-- THE RECORDS follows --

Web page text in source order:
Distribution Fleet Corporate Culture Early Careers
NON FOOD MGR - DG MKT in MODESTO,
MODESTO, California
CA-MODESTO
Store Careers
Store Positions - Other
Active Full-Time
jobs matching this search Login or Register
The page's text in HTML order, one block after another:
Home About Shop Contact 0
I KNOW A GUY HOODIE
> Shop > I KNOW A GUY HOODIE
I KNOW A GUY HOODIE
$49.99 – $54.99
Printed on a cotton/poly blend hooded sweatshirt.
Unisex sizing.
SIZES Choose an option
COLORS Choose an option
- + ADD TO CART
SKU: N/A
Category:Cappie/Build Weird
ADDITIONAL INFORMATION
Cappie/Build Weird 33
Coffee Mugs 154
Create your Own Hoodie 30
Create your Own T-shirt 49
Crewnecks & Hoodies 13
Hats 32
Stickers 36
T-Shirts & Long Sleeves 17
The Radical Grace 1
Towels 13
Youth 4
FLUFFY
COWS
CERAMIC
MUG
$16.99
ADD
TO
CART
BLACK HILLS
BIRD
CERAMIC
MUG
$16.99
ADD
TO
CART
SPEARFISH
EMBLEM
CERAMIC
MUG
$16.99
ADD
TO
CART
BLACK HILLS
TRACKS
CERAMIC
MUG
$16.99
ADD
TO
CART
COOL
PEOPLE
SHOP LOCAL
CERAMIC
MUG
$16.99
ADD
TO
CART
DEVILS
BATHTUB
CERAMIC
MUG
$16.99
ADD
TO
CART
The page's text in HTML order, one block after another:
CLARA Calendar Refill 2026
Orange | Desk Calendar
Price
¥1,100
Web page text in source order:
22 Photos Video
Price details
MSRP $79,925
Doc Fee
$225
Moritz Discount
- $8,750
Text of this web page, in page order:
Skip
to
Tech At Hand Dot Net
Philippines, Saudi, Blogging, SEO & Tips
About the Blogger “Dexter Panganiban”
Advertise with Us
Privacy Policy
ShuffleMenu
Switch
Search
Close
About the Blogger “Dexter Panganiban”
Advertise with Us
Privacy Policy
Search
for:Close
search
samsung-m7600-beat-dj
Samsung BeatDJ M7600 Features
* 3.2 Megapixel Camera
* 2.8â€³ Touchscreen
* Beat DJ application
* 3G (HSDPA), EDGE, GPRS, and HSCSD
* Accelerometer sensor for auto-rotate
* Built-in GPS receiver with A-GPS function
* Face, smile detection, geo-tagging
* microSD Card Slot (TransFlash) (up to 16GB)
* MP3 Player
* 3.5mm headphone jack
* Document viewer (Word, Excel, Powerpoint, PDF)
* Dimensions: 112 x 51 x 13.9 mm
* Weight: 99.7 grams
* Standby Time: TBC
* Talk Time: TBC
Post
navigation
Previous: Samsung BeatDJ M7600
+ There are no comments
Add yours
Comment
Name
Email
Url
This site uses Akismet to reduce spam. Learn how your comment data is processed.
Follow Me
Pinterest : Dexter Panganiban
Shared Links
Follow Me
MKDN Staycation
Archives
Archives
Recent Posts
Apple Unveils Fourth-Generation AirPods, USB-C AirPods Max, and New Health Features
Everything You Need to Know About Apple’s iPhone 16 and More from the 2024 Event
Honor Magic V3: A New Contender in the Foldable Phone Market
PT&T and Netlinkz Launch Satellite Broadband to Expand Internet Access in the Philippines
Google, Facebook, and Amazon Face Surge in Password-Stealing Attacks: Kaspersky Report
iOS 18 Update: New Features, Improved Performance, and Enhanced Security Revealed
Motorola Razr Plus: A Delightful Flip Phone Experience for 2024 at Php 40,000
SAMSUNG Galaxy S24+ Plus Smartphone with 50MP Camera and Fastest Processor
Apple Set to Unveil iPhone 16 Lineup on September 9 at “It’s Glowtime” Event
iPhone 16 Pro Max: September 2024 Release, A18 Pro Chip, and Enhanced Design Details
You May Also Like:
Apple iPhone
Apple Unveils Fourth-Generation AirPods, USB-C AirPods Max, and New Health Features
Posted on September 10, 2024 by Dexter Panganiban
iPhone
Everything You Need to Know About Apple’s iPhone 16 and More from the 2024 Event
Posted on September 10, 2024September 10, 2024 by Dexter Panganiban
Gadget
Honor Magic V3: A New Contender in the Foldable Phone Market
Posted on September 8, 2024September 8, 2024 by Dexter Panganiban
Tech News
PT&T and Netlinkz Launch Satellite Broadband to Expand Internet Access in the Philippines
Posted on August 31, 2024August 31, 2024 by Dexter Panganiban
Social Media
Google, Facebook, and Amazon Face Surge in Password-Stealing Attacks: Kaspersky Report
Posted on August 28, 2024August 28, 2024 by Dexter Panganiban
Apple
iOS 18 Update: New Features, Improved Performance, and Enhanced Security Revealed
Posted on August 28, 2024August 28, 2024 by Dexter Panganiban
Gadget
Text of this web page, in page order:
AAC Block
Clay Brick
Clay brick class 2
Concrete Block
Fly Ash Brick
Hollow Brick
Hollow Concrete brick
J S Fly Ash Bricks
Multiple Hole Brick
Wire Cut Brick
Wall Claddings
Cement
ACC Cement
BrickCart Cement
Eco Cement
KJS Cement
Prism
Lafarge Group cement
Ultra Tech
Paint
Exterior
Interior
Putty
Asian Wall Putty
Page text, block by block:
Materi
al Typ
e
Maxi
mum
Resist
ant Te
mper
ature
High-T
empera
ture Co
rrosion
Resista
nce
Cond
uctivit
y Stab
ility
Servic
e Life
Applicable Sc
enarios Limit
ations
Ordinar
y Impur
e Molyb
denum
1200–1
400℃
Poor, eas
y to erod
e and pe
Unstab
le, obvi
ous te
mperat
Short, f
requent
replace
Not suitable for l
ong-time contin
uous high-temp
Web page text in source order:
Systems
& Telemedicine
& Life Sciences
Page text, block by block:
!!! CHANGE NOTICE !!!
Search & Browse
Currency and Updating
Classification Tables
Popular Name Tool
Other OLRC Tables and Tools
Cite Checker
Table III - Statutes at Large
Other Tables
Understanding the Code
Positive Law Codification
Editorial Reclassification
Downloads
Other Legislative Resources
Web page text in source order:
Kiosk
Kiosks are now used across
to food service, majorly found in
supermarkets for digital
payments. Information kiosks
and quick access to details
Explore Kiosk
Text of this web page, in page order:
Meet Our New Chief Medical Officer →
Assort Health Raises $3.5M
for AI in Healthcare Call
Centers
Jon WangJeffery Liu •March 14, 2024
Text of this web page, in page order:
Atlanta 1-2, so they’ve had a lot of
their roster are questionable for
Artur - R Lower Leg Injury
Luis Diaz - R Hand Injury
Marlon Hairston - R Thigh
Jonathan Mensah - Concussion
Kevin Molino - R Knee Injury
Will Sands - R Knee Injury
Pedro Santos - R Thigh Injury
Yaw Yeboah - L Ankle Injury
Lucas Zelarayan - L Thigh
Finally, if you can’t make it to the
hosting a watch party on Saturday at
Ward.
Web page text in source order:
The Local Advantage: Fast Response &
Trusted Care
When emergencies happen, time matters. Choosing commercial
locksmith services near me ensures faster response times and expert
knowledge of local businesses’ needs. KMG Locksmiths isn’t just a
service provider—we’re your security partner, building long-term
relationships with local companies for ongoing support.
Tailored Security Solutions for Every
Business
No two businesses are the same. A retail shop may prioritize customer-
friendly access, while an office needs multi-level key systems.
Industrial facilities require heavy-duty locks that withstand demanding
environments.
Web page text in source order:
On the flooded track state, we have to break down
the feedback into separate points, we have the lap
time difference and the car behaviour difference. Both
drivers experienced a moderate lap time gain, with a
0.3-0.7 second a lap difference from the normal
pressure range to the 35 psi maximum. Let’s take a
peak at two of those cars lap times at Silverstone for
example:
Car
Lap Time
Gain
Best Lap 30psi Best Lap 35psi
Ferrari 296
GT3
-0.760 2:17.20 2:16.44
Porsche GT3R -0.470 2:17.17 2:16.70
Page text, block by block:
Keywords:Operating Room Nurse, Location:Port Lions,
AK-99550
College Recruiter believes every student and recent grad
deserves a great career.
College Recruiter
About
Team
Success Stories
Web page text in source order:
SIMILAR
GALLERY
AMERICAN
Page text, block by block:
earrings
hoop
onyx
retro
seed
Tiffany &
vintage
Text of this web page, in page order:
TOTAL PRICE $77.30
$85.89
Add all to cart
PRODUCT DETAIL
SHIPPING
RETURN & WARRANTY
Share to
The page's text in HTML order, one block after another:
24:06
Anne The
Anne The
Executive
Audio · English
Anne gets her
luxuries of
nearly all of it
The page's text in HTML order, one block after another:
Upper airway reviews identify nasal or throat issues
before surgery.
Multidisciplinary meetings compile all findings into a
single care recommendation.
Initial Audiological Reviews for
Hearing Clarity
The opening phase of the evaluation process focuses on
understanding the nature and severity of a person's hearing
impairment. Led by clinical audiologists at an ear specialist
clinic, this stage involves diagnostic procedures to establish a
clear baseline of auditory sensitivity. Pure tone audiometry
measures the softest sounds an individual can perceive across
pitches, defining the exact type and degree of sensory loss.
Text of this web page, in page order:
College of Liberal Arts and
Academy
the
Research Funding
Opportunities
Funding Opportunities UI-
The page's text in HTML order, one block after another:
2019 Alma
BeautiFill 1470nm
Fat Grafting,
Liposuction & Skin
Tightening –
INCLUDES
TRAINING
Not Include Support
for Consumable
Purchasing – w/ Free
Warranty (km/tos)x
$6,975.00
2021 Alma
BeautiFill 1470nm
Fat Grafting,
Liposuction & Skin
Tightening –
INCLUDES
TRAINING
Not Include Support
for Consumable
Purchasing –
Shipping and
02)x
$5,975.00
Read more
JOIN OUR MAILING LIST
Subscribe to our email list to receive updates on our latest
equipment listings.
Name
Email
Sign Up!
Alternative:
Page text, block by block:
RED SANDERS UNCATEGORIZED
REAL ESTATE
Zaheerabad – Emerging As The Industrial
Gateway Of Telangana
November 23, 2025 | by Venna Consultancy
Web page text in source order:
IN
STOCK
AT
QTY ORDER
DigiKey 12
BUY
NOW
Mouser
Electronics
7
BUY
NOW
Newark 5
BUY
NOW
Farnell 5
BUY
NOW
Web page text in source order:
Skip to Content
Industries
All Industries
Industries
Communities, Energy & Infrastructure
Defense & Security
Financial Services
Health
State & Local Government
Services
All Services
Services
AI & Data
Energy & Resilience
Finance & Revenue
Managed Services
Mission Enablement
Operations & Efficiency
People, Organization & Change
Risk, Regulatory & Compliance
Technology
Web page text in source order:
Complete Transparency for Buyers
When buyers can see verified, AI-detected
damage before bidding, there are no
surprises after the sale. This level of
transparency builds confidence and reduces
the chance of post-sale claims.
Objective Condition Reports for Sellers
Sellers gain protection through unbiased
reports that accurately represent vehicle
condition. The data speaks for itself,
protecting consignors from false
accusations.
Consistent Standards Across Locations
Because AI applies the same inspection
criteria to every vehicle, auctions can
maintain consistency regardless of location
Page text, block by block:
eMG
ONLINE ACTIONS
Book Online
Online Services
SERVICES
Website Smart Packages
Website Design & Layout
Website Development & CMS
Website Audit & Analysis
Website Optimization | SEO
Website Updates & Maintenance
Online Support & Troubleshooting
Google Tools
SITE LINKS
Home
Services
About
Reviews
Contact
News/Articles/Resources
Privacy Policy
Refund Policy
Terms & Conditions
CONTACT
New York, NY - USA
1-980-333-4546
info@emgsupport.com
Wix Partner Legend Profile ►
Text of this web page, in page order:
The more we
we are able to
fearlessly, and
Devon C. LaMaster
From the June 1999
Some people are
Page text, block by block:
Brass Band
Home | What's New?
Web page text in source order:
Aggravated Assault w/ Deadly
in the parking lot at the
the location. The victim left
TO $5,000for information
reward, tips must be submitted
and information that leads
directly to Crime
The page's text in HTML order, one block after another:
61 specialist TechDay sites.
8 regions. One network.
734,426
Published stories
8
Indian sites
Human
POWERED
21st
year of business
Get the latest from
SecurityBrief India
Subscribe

-- THE RECORDS concluded --

● TASK DESCRIPTION: Which lines of the records above contain the word "businesses"? Copy each of them.

● WRITTEN REPLY:
knowledge of local businesses’ needs. KMG Locksmiths isn’t just a
No two businesses are the same. A retail shop may prioritize customer-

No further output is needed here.